Instead, Pearl has spent the last twenty years developing a different orientation that builds off his work in the 1990s on Bayesian networks. (It’s not necessary to know how Bayesian networks work to understand this post, but it does help clarify how his thinking on the problem of causality evolved over several decades.) This orientation is known as structural causal models (SCMs).

Structural Causal Models

SCMs are graphs with nodes, directed edges, and functions mapping exogenous variables to endogenous ones. Denote \(U\) as the set of exogenous variables, \(V\) as the set of endogenous variables, and \(F\) as the set of functions mapping \(U\) to \(V\).

A concrete example is:

\(U = \{X, Y\}\)

\(V = \{Z\}\)

\(F = \{f_z\}\)

where \(f_z\) is the function mapping \(X\) and \(Y\) onto \(Z\). This definition implies the following graph:

The arrows represent a generic causal relationship only, the actual function mapping \(X\) and \(Y\) onto \(Z\) can be anything we like.

These types of figures should be familiar to anybody who has previously encountered structural equation models (SEMs) in applied statistics. The primary difference is that SEMs are parametric, typically assuming a linear relationship:

\(Z = b_0 + b_1X + b_2Y\)

but SCMs are defined without committing to a particular functional form.

We get around functional forms by talking about the variables in terms of joint probability functions and taking advantage of well-known rules for converting between joint, conditional, and marginal probabilities. Take the following graph:

Any (acyclic) graph has a joint distribution that is defined by multiplying all conditional probabilities, where conditioning is performed on the direct parent. For example, the joint distribution for the variables in the model is

\(P(X, Y, Z) = P(X)P(Y \vert X)P(Z \vert Y)\)

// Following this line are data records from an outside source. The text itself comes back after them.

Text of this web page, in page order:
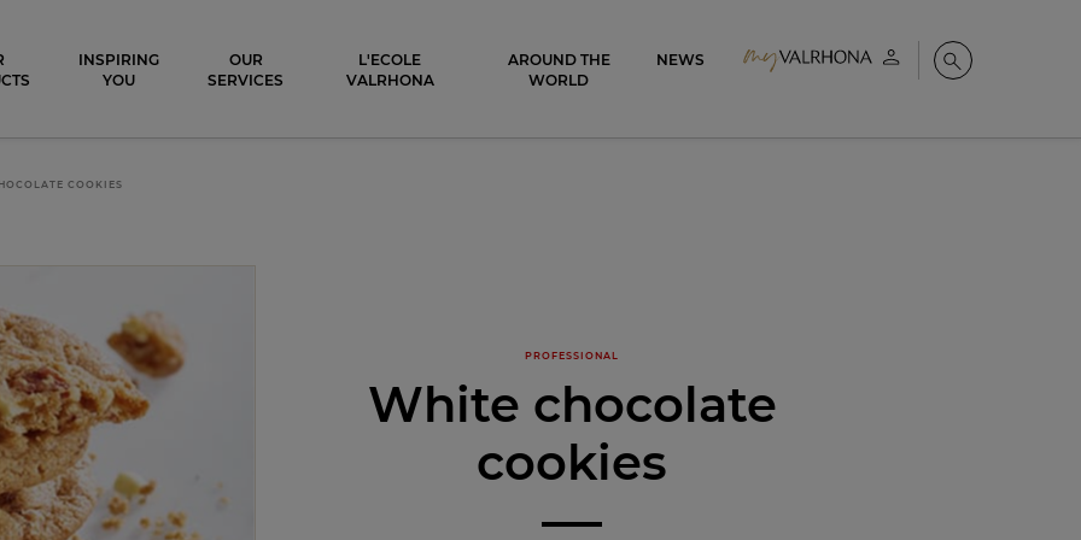
My account Search
INSPIRING
YOU
OUR
SERVICES
L'ECOLE
VALRHONA
AROUND THE
WORLD
NEWS
COOKIES
PROFESSIONAL
White chocolate
cookies
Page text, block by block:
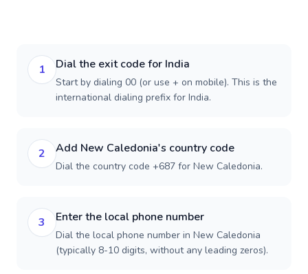
1 Dial the exit code for India
Start by dialing 00 (or use + on mobile). This is the
international dialing prefix for India.
2 Add New Caledonia's country code
Dial the country code +687 for New Caledonia.
3 Enter the local phone number
Dial the local phone number in New Caledonia
(typically 8-10 digits, without any leading zeros).
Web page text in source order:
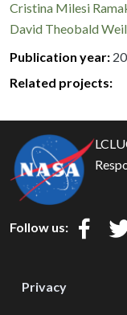
Cristina Milesi
David Theobald
Publication year
Related projects:
Follow us:
Privacy
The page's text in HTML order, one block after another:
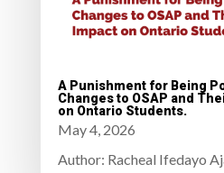
A Punishment for Being
Changes to OSAP and
on Ontario Students.
May 4, 2026
Author: Racheal Ifedayo
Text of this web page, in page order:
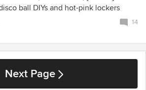
ball DIYs and hot-pink lockers
14
Next Page
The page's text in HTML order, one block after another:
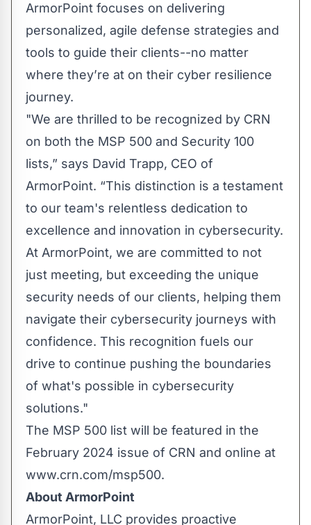
ArmorPoint focuses on delivering
personalized, agile defense strategies and
tools to guide their clients--no matter
where they’re at on their cyber resilience
journey.
"We are thrilled to be recognized by CRN
on both the MSP 500 and Security 100
lists,” says David Trapp, CEO of
ArmorPoint. “This distinction is a testament
to our team's relentless dedication to
excellence and innovation in cybersecurity.
At ArmorPoint, we are committed to not
just meeting, but exceeding the unique
security needs of our clients, helping them
navigate their cybersecurity journeys with
confidence. This recognition fuels our
drive to continue pushing the boundaries
of what's possible in cybersecurity
solutions."
The MSP 500 list will be featured in the
February 2024 issue of CRN and online at
www.crn.com/msp500.
About ArmorPoint
ArmorPoint, LLC provides proactive
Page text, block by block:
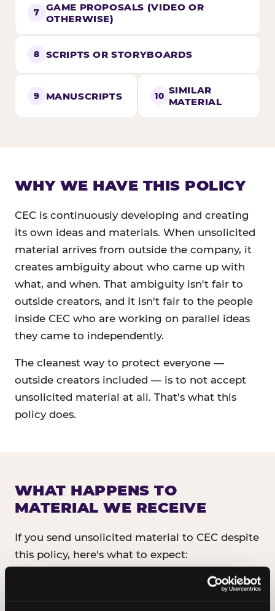
7
GAME PROPOSALS (VIDEO OR
OTHERWISE)
8 SCRIPTS OR STORYBOARDS
9 MANUSCRIPTS 10 SIMILAR
MATERIAL
WHY WE HAVE THIS POLICY
CEC is continuously developing and creating
its own ideas and materials. When unsolicited
material arrives from outside the company, it
creates ambiguity about who came up with
what, and when. That ambiguity isn't fair to
outside creators, and it isn't fair to the people
inside CEC who are working on parallel ideas
they came to independently.
The cleanest way to protect everyone —
outside creators included — is to not accept
unsolicited material at all. That's what this
policy does.
WHAT HAPPENS TO
MATERIAL WE RECEIVE
If you send unsolicited material to CEC despite
this policy, here's what to expect:
It will not be read, reviewed, or shared
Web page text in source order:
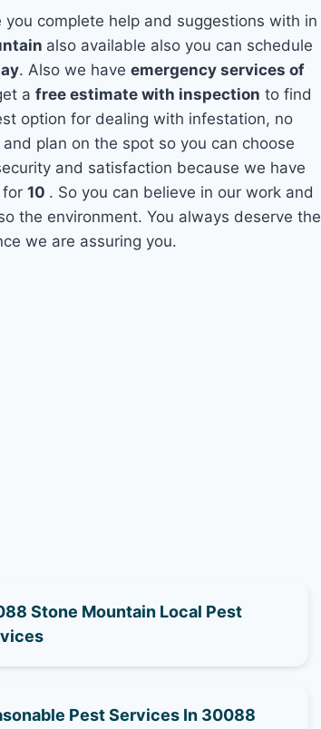
you complete help and suggestions with in
also available also you can schedule
. Also we haveemergency services of
afree estimate with inspection to find
option for dealing with infestation, no
plan on the spot so you can choose
and satisfaction because we have
for10 . So you can believe in our work and
the environment. You always deserve the
we are assuring you.
Stone Mountain Local Pest
Pest Services In 30088
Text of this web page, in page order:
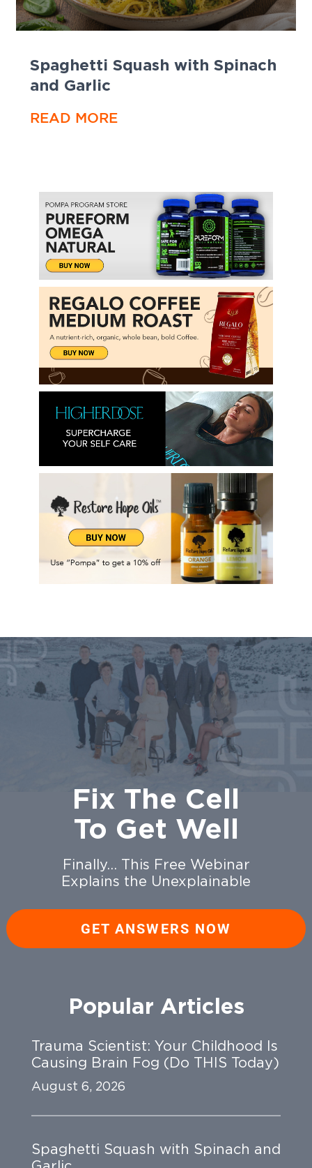
Spaghetti Squash with Spinach
and Garlic
READ MORE
Fix The Cell
To Get Well
Finally… This Free Webinar
Explains the Unexplainable
GET ANSWERS NOW
Popular Articles
Trauma Scientist: Your Childhood Is
Causing Brain Fog (Do THIS Today)
August 6, 2026
Spaghetti Squash with Spinach and
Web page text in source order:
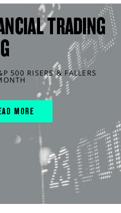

Understanding the conditional probabilities implied by a model will enable us to generate some rules for determining how causal effects can be identified from observational data. These rules provide surprising and important perspectives on how statistical modeling should be approached.

Backdoor Paths and Colliders

“You should control for everything you can. That is, after all, why we do regression.” – One of my methodology professors in the early 2000s.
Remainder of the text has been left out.